Please print every record below exactly as it appears, but leave out the pictures.

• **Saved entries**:
--- START ---
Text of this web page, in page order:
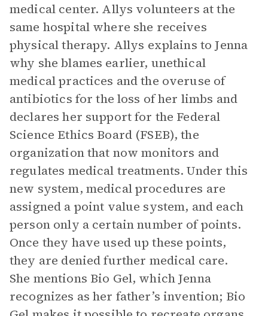
medical center. Allys volunteers at the
same hospital where she receives
physical therapy. Allys explains to Jenna
why she blames earlier, unethical
medical practices and the overuse of
antibiotics for the loss of her limbs and
declares her support for the Federal
Science Ethics Board (FSEB), the
organization that now monitors and
regulates medical treatments. Under this
new system, medical procedures are
assigned a point value system, and each
person only a certain number of points.
Once they have used up these points,
they are denied further medical care.
She mentions Bio Gel, which Jenna
recognizes as her father’s invention; Bio
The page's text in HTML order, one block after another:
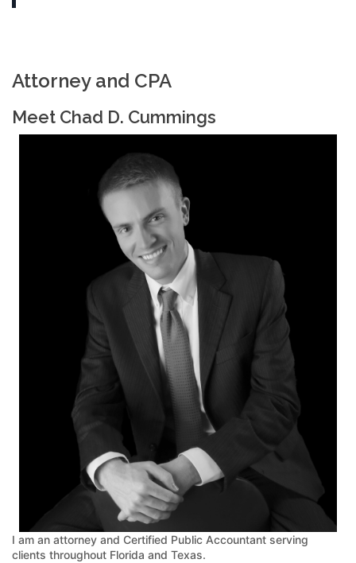
Attorney and CPA
Meet Chad D. Cummings
I am an attorney and Certified Public Accountant serving
clients throughout Florida and Texas.
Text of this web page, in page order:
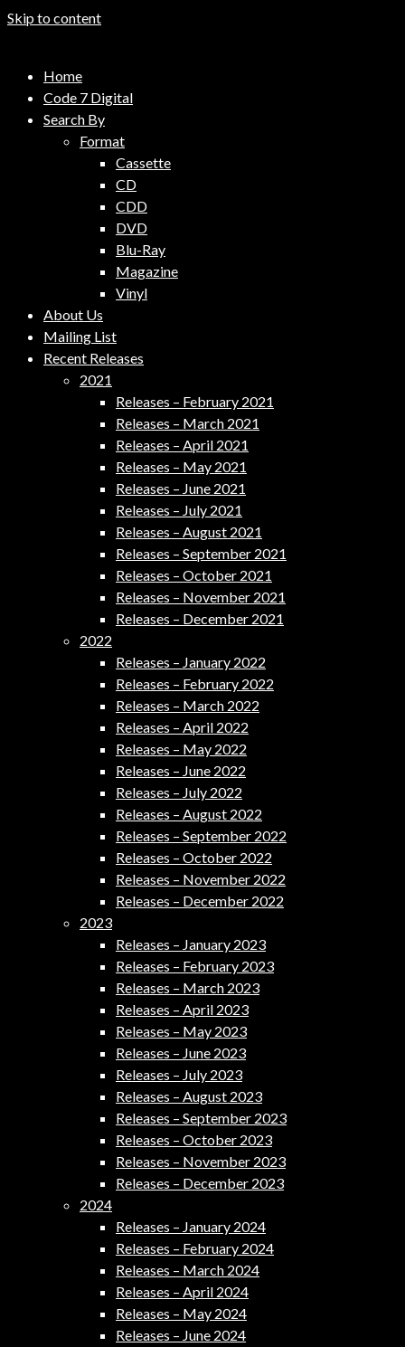
Skip to content
Code 7 Music Distribution
Music Distribution Company
Home
Code 7 Digital
Search By
Format
Cassette
CD
CDD
DVD
Blu-Ray
Magazine
Vinyl
About Us
Mailing List
Recent Releases
2021
Releases – February 2021
Releases – March 2021
Releases – April 2021
Releases – May 2021
Releases – June 2021
Releases – July 2021
Releases – August 2021
Releases – September 2021
Releases – October 2021
Releases – November 2021
Releases – December 2021
2022
Releases – January 2022
Releases – February 2022
Releases – March 2022
Releases – April 2022
Releases – May 2022
Releases – June 2022
Releases – July 2022
Releases – August 2022
Releases – September 2022
Releases – October 2022
Releases – November 2022
Releases – December 2022
2023
Releases – January 2023
Releases – February 2023
Releases – March 2023
Releases – April 2023
Releases – May 2023
Releases – June 2023
Releases – July 2023
Releases – August 2023
Releases – September 2023
Releases – October 2023
Releases – November 2023
Releases – December 2023
2024
Releases – January 2024
Releases – February 2024
Releases – March 2024
Releases – April 2024
Releases – May 2024
Releases – June 2024
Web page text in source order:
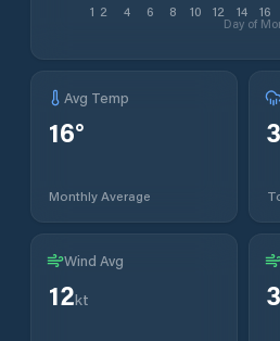
1 2 4 6 8 10 12 14 16
Day of
Avg Temp
16°
Monthly Average
Wind Avg
12kt
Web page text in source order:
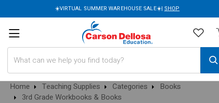
☀️VIRTUAL SUMMER WAREHOUSE SALE☀️| SHOP
Home Teaching Supplies Categories
Books
3rd Grade Workbooks & Books
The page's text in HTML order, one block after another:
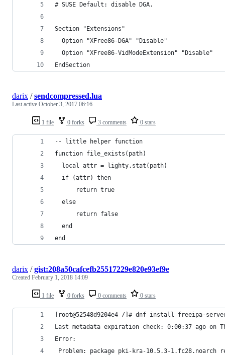
# SUSE Default: disable DGA.
Section "Extensions"
  Option "XFree86-DGA" "Disable"
  Option "XFree86-VidModeExtension" "Disable"
EndSection
1 file 0 forks 3 comments 0 stars
darix /sendcompressed.lua
Last active October 3, 2017 06:16
-- little helper function
function file_exists(path)
  local attr = lighty.stat(path)
  if (attr) then
      return true
  else
      return false
  end
end
1 file 0 forks 0 comments 0 stars
darix /gist:208a50cafcefb25517229e820e93ef9e
Created February 1, 2018 14:09
[root@52548d9204e4 /]# dnf install freeipa-
Last metadata expiration check: 0:00:37 ago on
Error:
Problem: package pki-kra-10.5.3-
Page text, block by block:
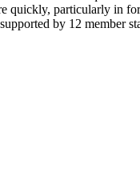
quickly, particularly in
by 12 member
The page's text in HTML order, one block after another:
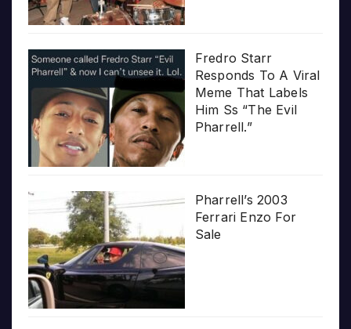
Fredro Starr
Responds To A Viral
Meme That Labels
Him Ss “The Evil
Pharrell.”
Pharrell’s 2003
Ferrari Enzo For
Sale
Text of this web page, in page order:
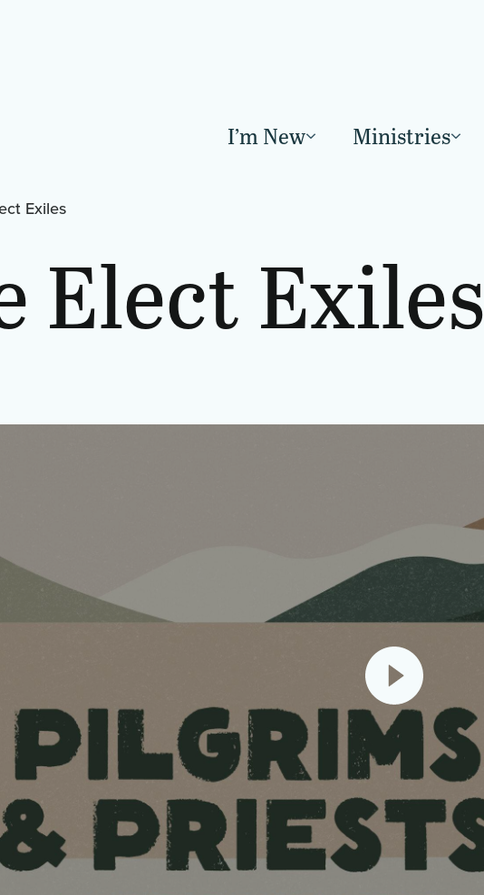
I’m New Ministries
Exiles
Elect Exiles
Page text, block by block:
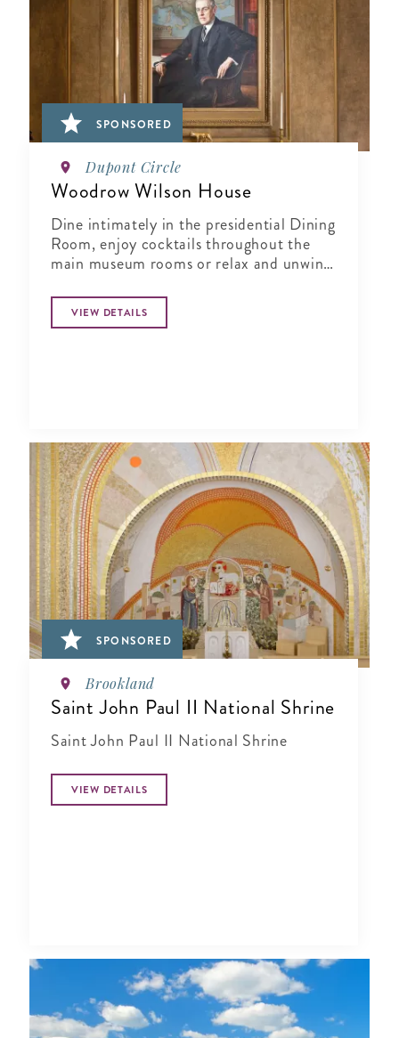
SPONSORED
Dupont Circle
Woodrow Wilson House
Dine intimately in the presidential Dining
Room, enjoy cocktails throughout the
main museum rooms or relax and unwind
VIEW DETAILS
SPONSORED
Brookland
Saint John Paul II National Shrine
Saint John Paul II National Shrine
VIEW DETAILS
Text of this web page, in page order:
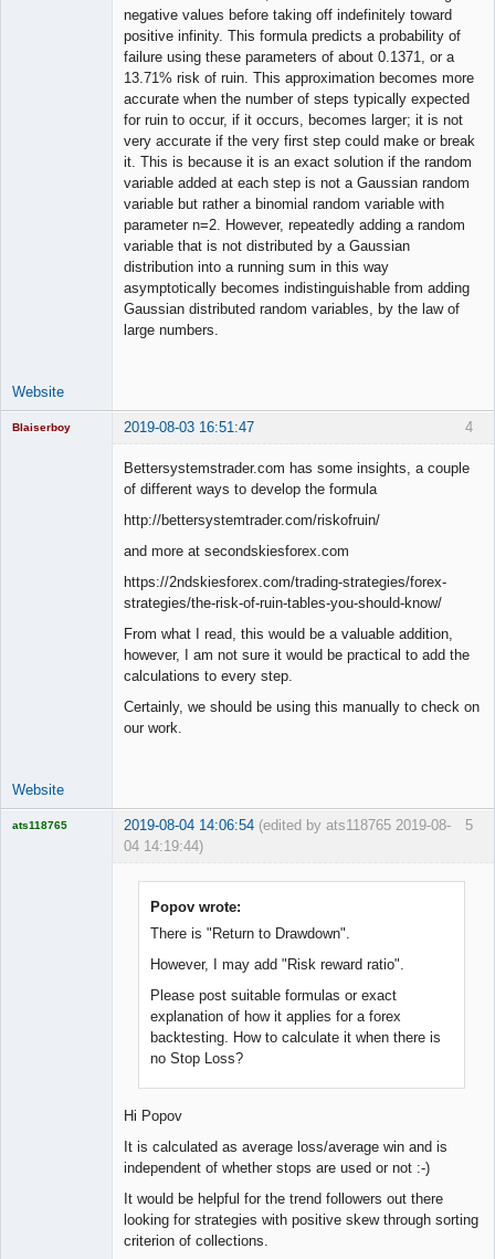
negative values before taking off indefinitely toward
positive infinity. This formula predicts a probability of
failure using these parameters of about 0.1371, or a
13.71% risk of ruin. This approximation becomes more
accurate when the number of steps typically expected
for ruin to occur, if it occurs, becomes larger; it is not
very accurate if the very first step could make or break
it. This is because it is an exact solution if the random
variable added at each step is not a Gaussian random
variable but rather a binomial random variable with
parameter n=2. However, repeatedly adding a random
variable that is not distributed by a Gaussian
distribution into a running sum in this way
asymptotically becomes indistinguishable from adding
Gaussian distributed random variables, by the law of
large numbers.
Website
4
Blaiserboy 2019-08-03 16:51:47
Bettersystemstrader.com has some insights, a couple
of different ways to develop the formula
http://bettersystemtrader.com/riskofruin/
and more at secondskiesforex.com
https://2ndskiesforex.com/trading-strategies/forex-
strategies/the-risk-of-ruin-tables-you-should-know/
From what I read, this would be a valuable addition,
however, I am not sure it would be practical to add the
calculations to every step.
Certainly, we should be using this manually to check on
our work.
Website
5
ats118765 2019-08-04 14:06:54 (edited by ats118765 2019-08-
04 14:19:44)
Popov wrote:
There is "Return to Drawdown".
However, I may add "Risk reward ratio".
Please post suitable formulas or exact
explanation of how it applies for a forex
backtesting. How to calculate it when there is
no Stop Loss?
Hi Popov
It is calculated as average loss/average win and is
independent of whether stops are used or not :-)
It would be helpful for the trend followers out there
looking for strategies with positive skew through sorting
criterion of collections.
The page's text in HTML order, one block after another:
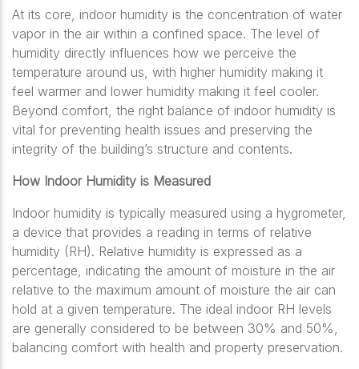
At its core, indoor humidity is the concentration of water
vapor in the air within a confined space. The level of
humidity directly influences how we perceive the
temperature around us, with higher humidity making it
feel warmer and lower humidity making it feel cooler.
Beyond comfort, the right balance of indoor humidity is
vital for preventing health issues and preserving the
integrity of the building’s structure and contents.
How Indoor Humidity is Measured
Indoor humidity is typically measured using a hygrometer,
a device that provides a reading in terms of relative
humidity (RH). Relative humidity is expressed as a
percentage, indicating the amount of moisture in the air
relative to the maximum amount of moisture the air can
hold at a given temperature. The ideal indoor RH levels
are generally considered to be between 30% and 50%,
balancing comfort with health and property preservation.
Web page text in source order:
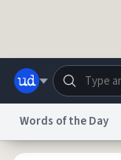
Words of the Day
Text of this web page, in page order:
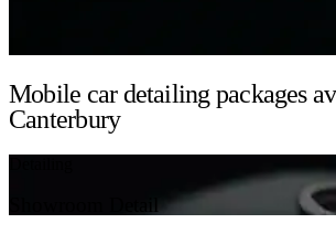
Mobile car detailing packages
Canterbury
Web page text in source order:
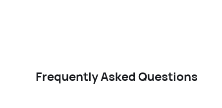
Frequently Asked Questions
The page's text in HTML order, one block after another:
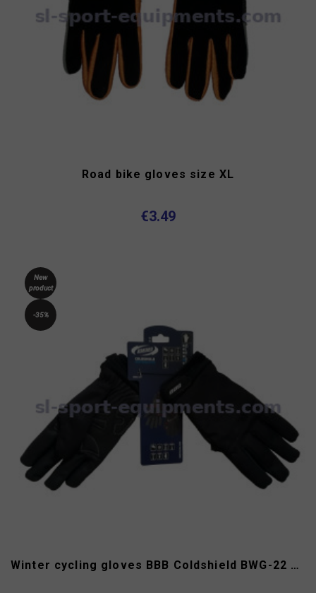
Road bike gloves size XL
€3.49
New
product
-35%
Winter cycling gloves BBB Coldshield BWG-22 size XL
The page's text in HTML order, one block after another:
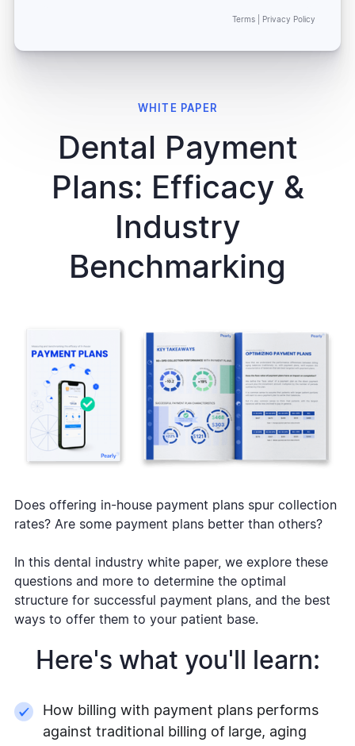
Terms Privacy Policy
WHITE PAPER
Dental Payment
Plans: Efficacy &
Industry
Benchmarking
Does offering in-house payment plans spur collection
rates? Are some payment plans better than others?
In this dental industry white paper, we explore these
questions and more to determine the optimal
structure for successful payment plans, and the best
ways to offer them to your patient base.
Here's what you'll learn:
How billing with payment plans performs
against traditional billing of large, aging
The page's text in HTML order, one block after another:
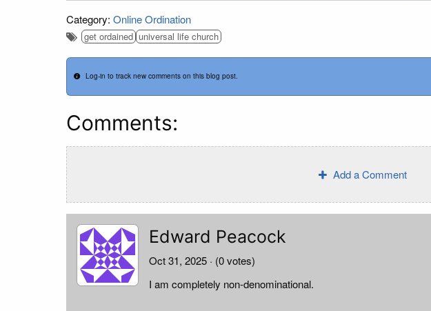
Category: Online Ordination
get ordained universal life church
Log-in to track new comments on this blog post.
Comments:
Add a Comment
Edward Peacock
Oct 31, 2025 · (0 votes)
I am completely non-denominational.
--- END ---
• **REPLY TO THE EXERCISE**:
Text of this web page, in page order:
medical center. Allys volunteers at the
same hospital where she receives
physical therapy. Allys explains to Jenna
why she blames earlier, unethical
medical practices and the overuse of
antibiotics for the loss of her limbs and
declares her support for the Federal
Science Ethics Board (FSEB), the
organization that now monitors and
regulates medical treatments. Under this
new system, medical procedures are
assigned a point value system, and each
person only a certain number of points.
Once they have used up these points,
they are denied further medical care.
She mentions Bio Gel, which Jenna
recognizes as her father’s invention; Bio
The page's text in HTML order, one block after another:
Attorney and CPA
Meet Chad D. Cummings
I am an attorney and Certified Public Accountant serving
clients throughout Florida and Texas.
Text of this web page, in page order:
Skip to content
Code 7 Music Distribution
Music Distribution Company
Home
Code 7 Digital
Search By
Format
Cassette
CD
CDD
DVD
Blu-Ray
Magazine
Vinyl
About Us
Mailing List
Recent Releases
2021
Releases – February 2021
Releases – March 2021
Releases – April 2021
Releases – May 2021
Releases – June 2021
Releases – July 2021
Releases – August 2021
Releases – September 2021
Releases – October 2021
Releases – November 2021
Releases – December 2021
2022
Releases – January 2022
Releases – February 2022
Releases – March 2022
Releases – April 2022
Releases – May 2022
Releases – June 2022
Releases – July 2022
Releases – August 2022
Releases – September 2022
Releases – October 2022
Releases – November 2022
Releases – December 2022
2023
Releases – January 2023
Releases – February 2023
Releases – March 2023
Releases – April 2023
Releases – May 2023
Releases – June 2023
Releases – July 2023
Releases – August 2023
Releases – September 2023
Releases – October 2023
Releases – November 2023
Releases – December 2023
2024
Releases – January 2024
Releases – February 2024
Releases – March 2024
Releases – April 2024
Releases – May 2024
Releases – June 2024
Web page text in source order:
1 2 4 6 8 10 12 14 16
Day of
Avg Temp
16°
Monthly Average
Wind Avg
12kt
Web page text in source order:
☀️VIRTUAL SUMMER WAREHOUSE SALE☀️| SHOP
Home Teaching Supplies Categories
Books
3rd Grade Workbooks & Books
The page's text in HTML order, one block after another:
# SUSE Default: disable DGA.
Section "Extensions"
  Option "XFree86-DGA" "Disable"
  Option "XFree86-VidModeExtension" "Disable"
EndSection
1 file 0 forks 3 comments 0 stars
darix /sendcompressed.lua
Last active October 3, 2017 06:16
-- little helper function
function file_exists(path)
  local attr = lighty.stat(path)
  if (attr) then
      return true
  else
      return false
  end
end
1 file 0 forks 0 comments 0 stars
darix /gist:208a50cafcefb25517229e820e93ef9e
Created February 1, 2018 14:09
[root@52548d9204e4 /]# dnf install freeipa-
Last metadata expiration check: 0:00:37 ago on
Error:
Problem: package pki-kra-10.5.3-
Page text, block by block:
quickly, particularly in
by 12 member
The page's text in HTML order, one block after another:
Fredro Starr
Responds To A Viral
Meme That Labels
Him Ss “The Evil
Pharrell.”
Pharrell’s 2003
Ferrari Enzo For
Sale
Text of this web page, in page order:
I’m New Ministries
Exiles
Elect Exiles
Page text, block by block:
SPONSORED
Dupont Circle
Woodrow Wilson House
Dine intimately in the presidential Dining
Room, enjoy cocktails throughout the
main museum rooms or relax and unwind
VIEW DETAILS
SPONSORED
Brookland
Saint John Paul II National Shrine
Saint John Paul II National Shrine
VIEW DETAILS
Text of this web page, in page order:
negative values before taking off indefinitely toward
positive infinity. This formula predicts a probability of
failure using these parameters of about 0.1371, or a
13.71% risk of ruin. This approximation becomes more
accurate when the number of steps typically expected
for ruin to occur, if it occurs, becomes larger; it is not
very accurate if the very first step could make or break
it. This is because it is an exact solution if the random
variable added at each step is not a Gaussian random
variable but rather a binomial random variable with
parameter n=2. However, repeatedly adding a random
variable that is not distributed by a Gaussian
distribution into a running sum in this way
asymptotically becomes indistinguishable from adding
Gaussian distributed random variables, by the law of
large numbers.
Website
4
Blaiserboy 2019-08-03 16:51:47
Bettersystemstrader.com has some insights, a couple
of different ways to develop the formula
http://bettersystemtrader.com/riskofruin/
and more at secondskiesforex.com
https://2ndskiesforex.com/trading-strategies/forex-
strategies/the-risk-of-ruin-tables-you-should-know/
From what I read, this would be a valuable addition,
however, I am not sure it would be practical to add the
calculations to every step.
Certainly, we should be using this manually to check on
our work.
Website
5
ats118765 2019-08-04 14:06:54 (edited by ats118765 2019-08-
04 14:19:44)
Popov wrote:
There is "Return to Drawdown".
However, I may add "Risk reward ratio".
Please post suitable formulas or exact
explanation of how it applies for a forex
backtesting. How to calculate it when there is
no Stop Loss?
Hi Popov
It is calculated as average loss/average win and is
independent of whether stops are used or not :-)
It would be helpful for the trend followers out there
looking for strategies with positive skew through sorting
criterion of collections.
The page's text in HTML order, one block after another:
At its core, indoor humidity is the concentration of water
vapor in the air within a confined space. The level of
humidity directly influences how we perceive the
temperature around us, with higher humidity making it
feel warmer and lower humidity making it feel cooler.
Beyond comfort, the right balance of indoor humidity is
vital for preventing health issues and preserving the
integrity of the building’s structure and contents.
How Indoor Humidity is Measured
Indoor humidity is typically measured using a hygrometer,
a device that provides a reading in terms of relative
humidity (RH). Relative humidity is expressed as a
percentage, indicating the amount of moisture in the air
relative to the maximum amount of moisture the air can
hold at a given temperature. The ideal indoor RH levels
are generally considered to be between 30% and 50%,
balancing comfort with health and property preservation.
Web page text in source order:
Words of the Day
Text of this web page, in page order:
Mobile car detailing packages
Canterbury
Web page text in source order:
Frequently Asked Questions
The page's text in HTML order, one block after another:
Road bike gloves size XL
€3.49
New
product
-35%
Winter cycling gloves BBB Coldshield BWG-22 size XL
The page's text in HTML order, one block after another:
Terms Privacy Policy
WHITE PAPER
Dental Payment
Plans: Efficacy &
Industry
Benchmarking
Does offering in-house payment plans spur collection
rates? Are some payment plans better than others?
In this dental industry white paper, we explore these
questions and more to determine the optimal
structure for successful payment plans, and the best
ways to offer them to your patient base.
Here's what you'll learn:
How billing with payment plans performs
against traditional billing of large, aging
The page's text in HTML order, one block after another:
Category: Online Ordination
get ordained universal life church
Log-in to track new comments on this blog post.
Comments:
Add a Comment
Edward Peacock
Oct 31, 2025 · (0 votes)
I am completely non-denominational.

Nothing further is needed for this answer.